Dice Juan Ramón Rallo en el libro colectivo #Ciudadanos. Deconstruyendo a Albert Rivera, que hay tres factores clave que movilizan la innovación y que en España no se cumplen: incentivos, financiación y conocimiento. La verdad es que cualquiera de estos factores no han de tener su origen necesariamente en las empresas que innovan, pero sí han de saber conseguir su acceso a ellos y su gestión adecuada. Por eso creo que los puntos clave por los que las PYMEs tienen dificultades para innovar son:

1.-Desconocimiento del concepto de innovación.

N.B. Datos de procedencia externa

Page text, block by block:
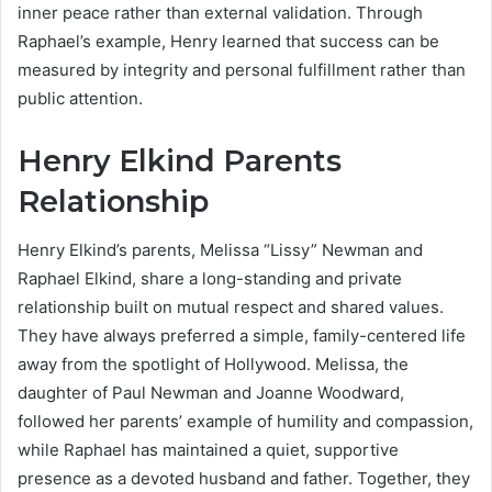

Ya lo he dicho en alguna ocasión, no es lo mismo innovar que ser creativo, y sé que a veces la línea de separación es muy fina, pero es fundamental tenerlo en cuenta. Entre otras cosas porque así tendremos claro dentro de qué sector estamos innovando. Imaginemos que soy escaparatista y me he preocupado por encontrar nuevos materiales, nuevas técnicas y nuevas formas de diseñar mis escaparates, algunas tan sorprendentes y novedosas que se podrían considerar una innovación dentro de mi sector. Ahora me contrata una cadena de grandes almacenes y yo aplico estas técnicas y productos innovadores a sus escaparates. Quien ha innovado no es la empresa que me ha contratado, he sido yo, el escaparatista. La empresa no ha adquirido ninguna ventaja competitiva, puesto que este mismo tipo de escaparate lo puede poner la tienda de la esquina contratándome. Yo sí he conseguido esa ventaja competitiva respecto a mi competencia, pero no mi cliente.

La innovación ha de suponer una ventaja competitiva para la empresa que la aplica, una ventaja competitiva con cierta dificultad de ser salvada por la competencia. Si no, estamos hablando de otra cosa. Las PYMEs, y las empresas y emprendedores en general, han sufrido durante los últimos años un aluvión de información en torno a la innovación que les está llevando a hacer de ella casi una commodity. La innovación es fundamental pero todo parece ser innovación. Casi cualquier cosa que consiga cambiar, sobre todo en mi producto, es innovación, y eso les lleva a ser poco exigentes consigo mismos a la hora de innovar. Y por supuesto, a no tener ninguna ventaja competitiva relevante y consistente en el mercado.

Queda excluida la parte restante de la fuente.